═══ Records supplied ═══
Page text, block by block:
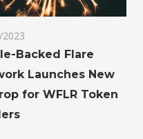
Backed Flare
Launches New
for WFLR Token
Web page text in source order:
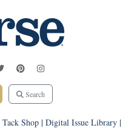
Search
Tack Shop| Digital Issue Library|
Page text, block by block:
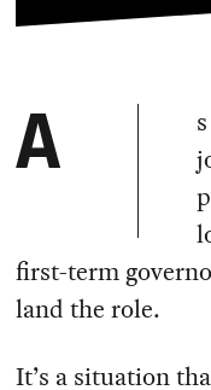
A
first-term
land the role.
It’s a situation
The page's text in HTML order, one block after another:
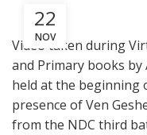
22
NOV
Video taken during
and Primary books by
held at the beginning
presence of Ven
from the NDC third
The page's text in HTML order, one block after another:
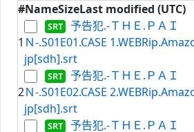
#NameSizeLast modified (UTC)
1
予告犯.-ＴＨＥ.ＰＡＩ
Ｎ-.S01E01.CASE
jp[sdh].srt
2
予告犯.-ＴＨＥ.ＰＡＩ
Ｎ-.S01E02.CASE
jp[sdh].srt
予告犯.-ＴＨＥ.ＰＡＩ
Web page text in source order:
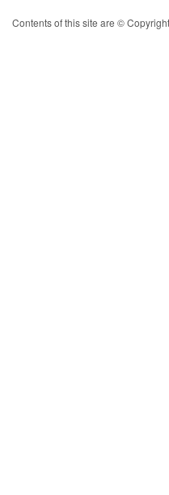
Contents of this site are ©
═══
> [Problem description] With the pictures omitted, the records above are to be repeated exactly.

> [Solution for this exercise]
Page text, block by block:
Backed Flare
Launches New
for WFLR Token
Web page text in source order:
Search
Tack Shop| Digital Issue Library|
Page text, block by block:
A
first-term
land the role.
It’s a situation
The page's text in HTML order, one block after another:
22
NOV
Video taken during
and Primary books by
held at the beginning
presence of Ven
from the NDC third
The page's text in HTML order, one block after another:
#NameSizeLast modified (UTC)
1
予告犯.-ＴＨＥ.ＰＡＩ
Ｎ-.S01E01.CASE
jp[sdh].srt
2
予告犯.-ＴＨＥ.ＰＡＩ
Ｎ-.S01E02.CASE
jp[sdh].srt
予告犯.-ＴＨＥ.ＰＡＩ
Web page text in source order:
Contents of this site are ©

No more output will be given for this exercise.